--- START ---

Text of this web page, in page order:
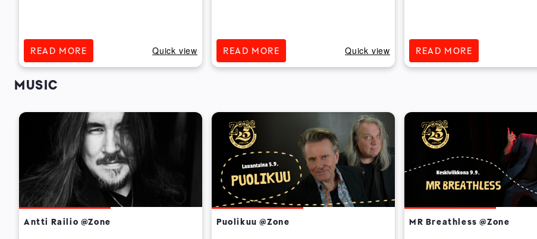
READ MORE Quick view READ MORE Quick view READ MORE
MUSIC
Antti Railio @Zone Puolikuu @Zone MR Breathless @Zone
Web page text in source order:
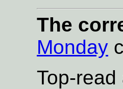
The
Monday
Top-
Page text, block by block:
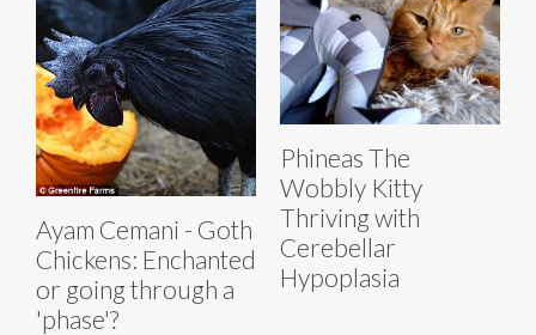
Ayam Cemani - Goth
Chickens: Enchanted
or going through a
'phase'?
Phineas The
Wobbly Kitty
Thriving with
Cerebellar
Hypoplasia
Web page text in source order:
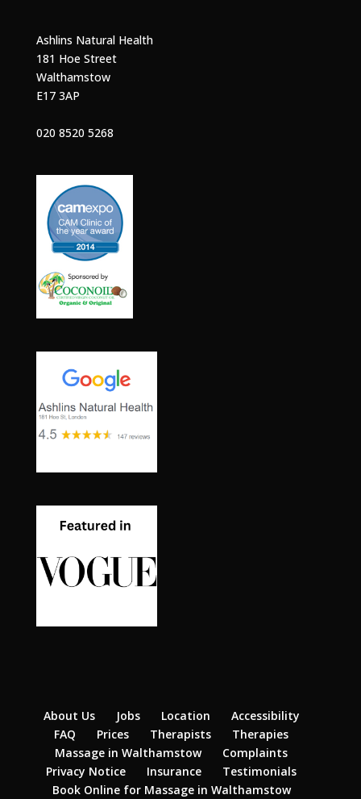
Ashlins Natural Health
181 Hoe Street
Walthamstow
E17 3AP
020 8520 5268
About Us Jobs Location
Accessibility
FAQ
Prices Therapists
Therapies
Massage in Walthamstow
Complaints
Privacy Notice
Insurance
Testimonials
Book Online for Massage in Walthamstow
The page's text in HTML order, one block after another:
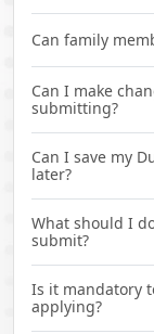
Can family
Can I make
submitting?
Can I save my
later?
What should I
submit?
Is it mandatory
applying?
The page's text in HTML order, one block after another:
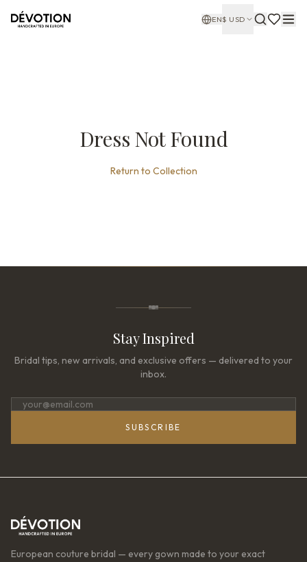
EN$ USD
Dress Not Found
Return to Collection
Stay Inspired
Bridal tips, new arrivals, and exclusive offers — delivered to your
inbox.
SUBSCRIBE
European couture bridal — every gown made to your exact
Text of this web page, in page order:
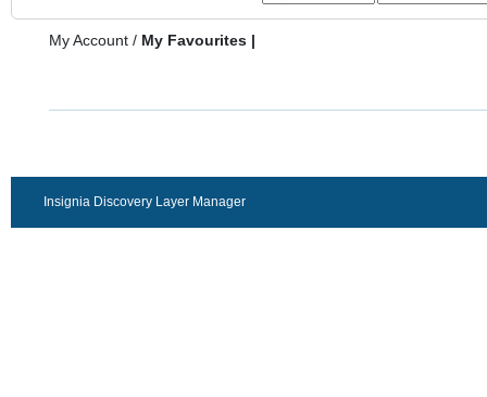
My Account / My Favourites |
Insignia Discovery Layer Manager
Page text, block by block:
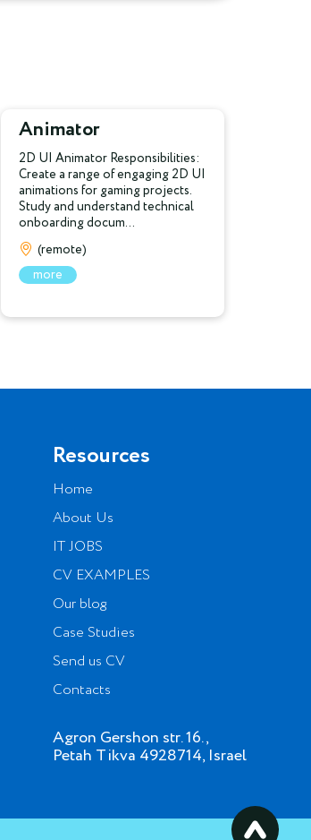
Animator
2D UI Animator Responsibilities:
Create a range of engaging 2D UI
animations for gaming projects.
Study and understand technical
onboarding docum...
(remote)
more
Resources
Home
About Us
IT JOBS
CV EXAMPLES
Our blog
Case Studies
Send us CV
Contacts
Agron Gershon str. 16.,
Petah Tikva 4928714, Israel
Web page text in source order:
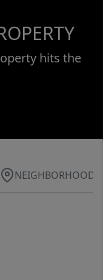
hits the
NEIGHBORHOOD
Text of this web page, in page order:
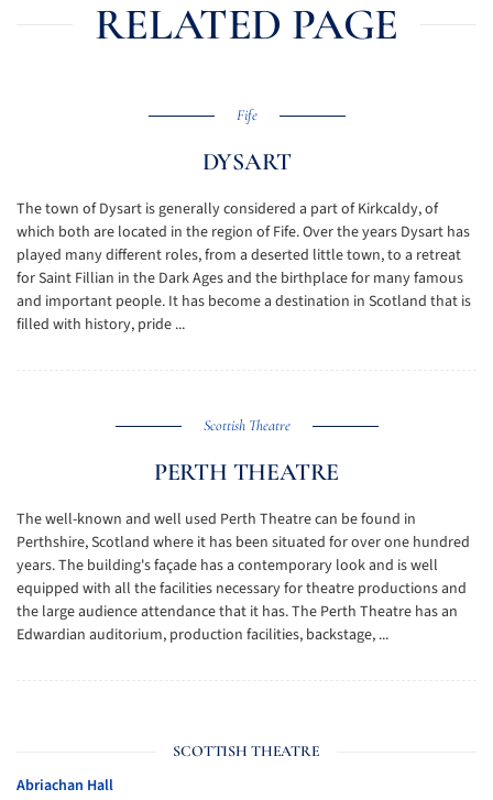
RELATED PAGE
Fife
DYSART
The town of Dysart is generally considered a part of Kirkcaldy, of
which both are located in the region of Fife. Over the years Dysart has
played many different roles, from a deserted little town, to a retreat
for Saint Fillian in the Dark Ages and the birthplace for many famous
and important people. It has become a destination in Scotland that is
filled with history, pride ...
Scottish Theatre
PERTH THEATRE
The well-known and well used Perth Theatre can be found in
Perthshire, Scotland where it has been situated for over one hundred
years. The building's façade has a contemporary look and is well
equipped with all the facilities necessary for theatre productions and
the large audience attendance that it has. The Perth Theatre has an
Edwardian auditorium, production facilities, backstage, ...
SCOTTISH THEATRE
Abriachan Hall

--- END ---

The data must be reproduced exactly, and no picture may appear in the copy.

Text of this web page, in page order:
READ MORE Quick view READ MORE Quick view READ MORE
MUSIC
Antti Railio @Zone Puolikuu @Zone MR Breathless @Zone
Web page text in source order:
The
Monday
Top-
Page text, block by block:
Ayam Cemani - Goth
Chickens: Enchanted
or going through a
'phase'?
Phineas The
Wobbly Kitty
Thriving with
Cerebellar
Hypoplasia
Web page text in source order:
Ashlins Natural Health
181 Hoe Street
Walthamstow
E17 3AP
020 8520 5268
About Us Jobs Location
Accessibility
FAQ
Prices Therapists
Therapies
Massage in Walthamstow
Complaints
Privacy Notice
Insurance
Testimonials
Book Online for Massage in Walthamstow
The page's text in HTML order, one block after another:
Can family
Can I make
submitting?
Can I save my
later?
What should I
submit?
Is it mandatory
applying?
The page's text in HTML order, one block after another:
EN$ USD
Dress Not Found
Return to Collection
Stay Inspired
Bridal tips, new arrivals, and exclusive offers — delivered to your
inbox.
SUBSCRIBE
European couture bridal — every gown made to your exact
Text of this web page, in page order:
My Account / My Favourites |
Insignia Discovery Layer Manager
Page text, block by block:
Animator
2D UI Animator Responsibilities:
Create a range of engaging 2D UI
animations for gaming projects.
Study and understand technical
onboarding docum...
(remote)
more
Resources
Home
About Us
IT JOBS
CV EXAMPLES
Our blog
Case Studies
Send us CV
Contacts
Agron Gershon str. 16.,
Petah Tikva 4928714, Israel
Web page text in source order:
hits the
NEIGHBORHOOD
Text of this web page, in page order:
RELATED PAGE
Fife
DYSART
The town of Dysart is generally considered a part of Kirkcaldy, of
which both are located in the region of Fife. Over the years Dysart has
played many different roles, from a deserted little town, to a retreat
for Saint Fillian in the Dark Ages and the birthplace for many famous
and important people. It has become a destination in Scotland that is
filled with history, pride ...
Scottish Theatre
PERTH THEATRE
The well-known and well used Perth Theatre can be found in
Perthshire, Scotland where it has been situated for over one hundred
years. The building's façade has a contemporary look and is well
equipped with all the facilities necessary for theatre productions and
the large audience attendance that it has. The Perth Theatre has an
Edwardian auditorium, production facilities, backstage, ...
SCOTTISH THEATRE
Abriachan Hall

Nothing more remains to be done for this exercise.